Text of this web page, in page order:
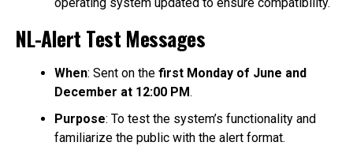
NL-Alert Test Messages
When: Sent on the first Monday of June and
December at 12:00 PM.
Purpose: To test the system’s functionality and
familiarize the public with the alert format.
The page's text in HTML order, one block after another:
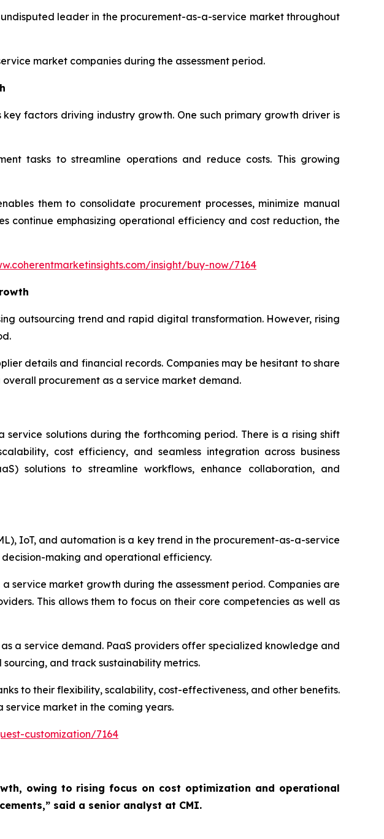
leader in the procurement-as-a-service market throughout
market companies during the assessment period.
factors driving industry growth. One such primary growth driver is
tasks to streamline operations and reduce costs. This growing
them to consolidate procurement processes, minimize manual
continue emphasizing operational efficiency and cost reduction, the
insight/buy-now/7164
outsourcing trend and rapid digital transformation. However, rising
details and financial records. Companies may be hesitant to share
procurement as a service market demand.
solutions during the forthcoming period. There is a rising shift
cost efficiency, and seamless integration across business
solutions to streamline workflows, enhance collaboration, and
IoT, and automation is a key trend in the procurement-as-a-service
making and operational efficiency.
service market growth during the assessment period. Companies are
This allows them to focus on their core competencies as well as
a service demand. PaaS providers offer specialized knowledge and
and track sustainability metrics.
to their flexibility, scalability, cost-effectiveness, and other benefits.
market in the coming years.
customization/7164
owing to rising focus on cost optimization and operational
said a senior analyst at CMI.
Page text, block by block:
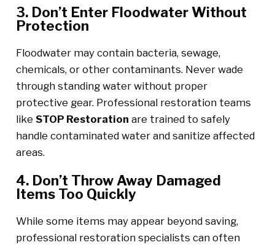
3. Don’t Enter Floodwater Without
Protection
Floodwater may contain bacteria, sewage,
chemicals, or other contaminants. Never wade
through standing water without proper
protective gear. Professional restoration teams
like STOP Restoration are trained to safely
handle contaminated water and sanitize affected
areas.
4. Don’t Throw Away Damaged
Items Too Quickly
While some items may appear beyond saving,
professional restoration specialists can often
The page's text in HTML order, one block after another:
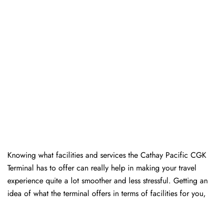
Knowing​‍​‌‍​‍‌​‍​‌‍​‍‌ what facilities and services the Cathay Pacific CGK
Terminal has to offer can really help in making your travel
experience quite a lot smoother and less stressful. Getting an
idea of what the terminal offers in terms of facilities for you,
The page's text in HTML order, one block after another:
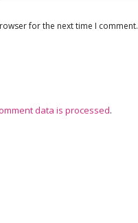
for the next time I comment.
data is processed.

§ §

▶ _WHAT NEEDS TO BE DONE_:
Give the lines again exactly, starting where the entries begin and stopping once the line with "said a senior analyst at CMI." is included; pictures are not copied.

▶ _OUTPUT FOR THIS TASK_:
Text of this web page, in page order:
NL-Alert Test Messages
When: Sent on the first Monday of June and
December at 12:00 PM.
Purpose: To test the system’s functionality and
familiarize the public with the alert format.
The page's text in HTML order, one block after another:
leader in the procurement-as-a-service market throughout
market companies during the assessment period.
factors driving industry growth. One such primary growth driver is
tasks to streamline operations and reduce costs. This growing
them to consolidate procurement processes, minimize manual
continue emphasizing operational efficiency and cost reduction, the
insight/buy-now/7164
outsourcing trend and rapid digital transformation. However, rising
details and financial records. Companies may be hesitant to share
procurement as a service market demand.
solutions during the forthcoming period. There is a rising shift
cost efficiency, and seamless integration across business
solutions to streamline workflows, enhance collaboration, and
IoT, and automation is a key trend in the procurement-as-a-service
making and operational efficiency.
service market growth during the assessment period. Companies are
This allows them to focus on their core competencies as well as
a service demand. PaaS providers offer specialized knowledge and
and track sustainability metrics.
to their flexibility, scalability, cost-effectiveness, and other benefits.
market in the coming years.
customization/7164
owing to rising focus on cost optimization and operational
said a senior analyst at CMI.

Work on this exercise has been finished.